The pots start to rub, the most organized have long drawn up a shopping list and prepared a detailed planning, the perfectionists have already thought about how to decorate the table and of course everyone has already booked the turkey! Approaches the Thanksgiving, American feast that uses thelast Thursday of November and traditionally it is the time when families gather around the table to – in fact – say "thanks". The origin of this feast is religious and dates back to the time of the Pilgrim Fathers, in which he thanked us for the harvest of the year just ended. Today thanksgiving has become more secular, but the unifying spirit and the desire to party with relatives and friends remain intact.
Also in Italy, thanks to the opening of many American-style bakery and restaurants and numerous films and TV series set during Thanksgiving, the tradition of thanksgiving lunch begins to spread and to understand how to organize it we turned to a food expert from the American passport! We talked to Laurel Evans, known online as "An American in the kitchen"From the name of his blog. Laurel has lived in Italy since 2004 and through her blog and her cookbooks she tries to introduce the true American food culture.
Let's start with the organization: to arrive on time and not overflowed how many days before is it advisable to start the preparations?
I always recommend starting the day before lunch, so you won't get stressed on the day of the party.
Once the timing is defined, we can only concentrate on the true protagonist of Thanksgiving: turkey! Remember to order it in time because it is difficult to find large turkeys, calculating approximately 500gr of weight per diner. Be careful, however, not to exceed without first checking the size of the oven! The kitchens of American kitchens, in fact, are usually larger than ours and can easily accommodate turkeys of more than 8kg. Laurel suggested, also to better control the cooking, to "choose a turkey of 5-6 kg, which should sit quietly in a standard size oven".
Is it necessary to treat the turkey meat before cooking it?
I recommend making a dry marinade, that is, massaging the turkey with a mixture of salt and spices the day before, covering it with plastic wrap and letting it rest in the fridge for 24 hours before baking it. In this way the meat will flavor well and will also have a more pleasant consistency.
Filling yes, filling no, filling cooked and served separately. What do you prefer?
Tradition would like the filling inside the turkey, but the cooking times increase a lot with this method. For this reason, when I prepare the turkey, I cook the filling separately and serve it as a side dish. [Ndr. Esistono infinite varianti di ripieno per il tacchino, molte hanno una base di pane e carne di maiale, ma potete davvero sbizzarrirvi con la fantasia scegliendo di profumarlo con gli aromi che preferite e aggiungendo prugne, castagne, agrumi, tutti ingredienti che ben si abbinano alla carne del tacchino.]
The cooking of turkey is certainly the most delicate and difficult phase to manage.
Can we "forget" about the turkey once it is baked or should it be followed step by step? Is there a trick to check the cooking and to be sure that both the turkey meat and the filling are cooked?
The turkey should be followed, you can't absolutely "forget" it in the oven. It should be wet every half hour with a mixture of broth and butter to make it soft and succulent. To check the cooking, a meat thermometer should be inserted at the thickest point of the thigh (close to the bone but without touching it). The turkey is ready when the thermometer marks 72 ° C, on average it takes about 3 hours of cooking for a 5kg turkey.

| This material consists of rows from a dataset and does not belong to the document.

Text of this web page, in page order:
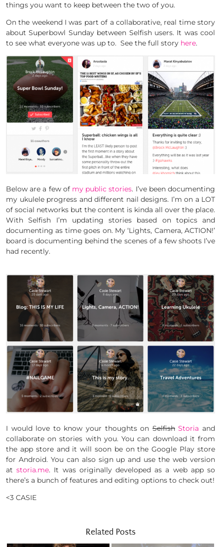
things you want to keep between the two of you.
On the weekend I was part of a collaborative, real time story
about Superbowl Sunday between Selfish users. It was cool
to see what everyone was up to. See the full story here.
Below are a few ofmy public stories. I’ve been documenting
my ukulele progress and different nail designs. I’m on a LOT
of social networks but the content is kinda all over the place.
With Selfish I’m updating stories based on topics and
documenting as time goes on. My ‘Lights, Camera, ACTION!’
board is documenting behind the scenes of a few shoots I’ve
had recently.
I would love to know your thoughts onSelfish Storia and
collaborate on stories with you. You can download it from
the app store and it will soon be on the Google Play store
for Android. You can also sign up and use the web version
atstoria.me. It was originally developed as a web app so
there’s a bunch of features and editing options to check out!
<3 CASIE
Related Posts
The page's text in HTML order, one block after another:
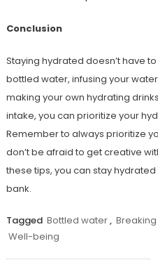
Conclusion
Staying hydrated doesn’t have
bottled water, infusing your
making your own hydrating
intake, you can prioritize your
Remember to always prioritize
don’t be afraid to get creative
these tips, you can stay
bank.
Tagged Bottled water,
Well-being
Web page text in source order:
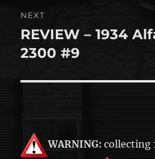
NEXT
Next
post:
REVIEW – 1934
2300 #9
WARNING: collecting
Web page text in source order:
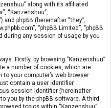
along with its affiliated
“Kanzenshuu”,
phpBB (hereinafter “they”,
“phpBB Limited”, “phpBB
during any session of usage by you
Firstly, by browsing “Kanzenshuu”
a number of cookies, which are
your computer’s web browser
contain a user identifier
session identifier (hereinafter
you by the phpBB software. A third
topics within “Kanzenshuu”
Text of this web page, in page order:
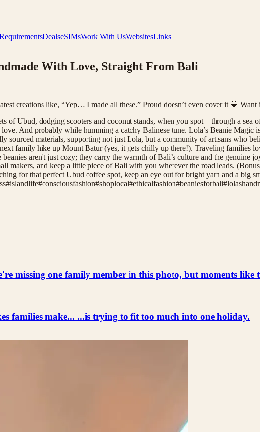
DealseSIMsWork With UsWebsitesLinks
With Love, Straight From Bali
creations like, “Yep… I made all these.” Proud doesn’t even cover it 💛
of Ubud, dodging scooters and coconut stands, when you spot—through a
And probably while humming a catchy Balinese tune. Lola’s Beanie
sourced materials, supporting not just Lola, but a community of artisans who
family hike up Mount Batur (yes, it gets chilly up there!). Traveling families
aren't just cozy; they carry the warmth of Bali’s culture and the genuine
makers, and keep a little piece of Bali with you wherever the road leads.
for that perfect Ubud coffee spot, keep an eye out for bright yarn and a big
#islandlife#consciousfashion#shoplocal#ethicalfashion#beaniesforbali#
missing one family member in this photo, but moments like
families make... ...is trying to fit too much into one holiday.

What are the other dishes that can't miss on the Thanksgiving table?
To accompany the turkey it is necessary that there are many Side Dishes! My favorites are i Brussels sprouts baked with toasted hazelnuts and maple syrup and the cornbread, an easy to prepare corn bread that is a typical American dish from the southern states.
On the Thanksgiving table, desserts are also a must, and it is usually a parade of traditional American cakes: apple pie or the pumpkin pie that after the glories of Halloween it remains among the most important ingredients in the cuisine of American holidays. But my favorite is the pecan pie and maple syrup, its taste is precisely the essence of autumn.
Whatever the size of the turkey, it is almost impossible to finish it all! How do you use leftovers?
Apart from the famous sandwich with turkey, a great classic for reusing turkey, I prepare dumplings mixing the cooked and chopped meat with vegetables and milk. I cook this mixture and use it to stuff puff pastry bundles that I put in the oven. Simple and effective, practically perfect!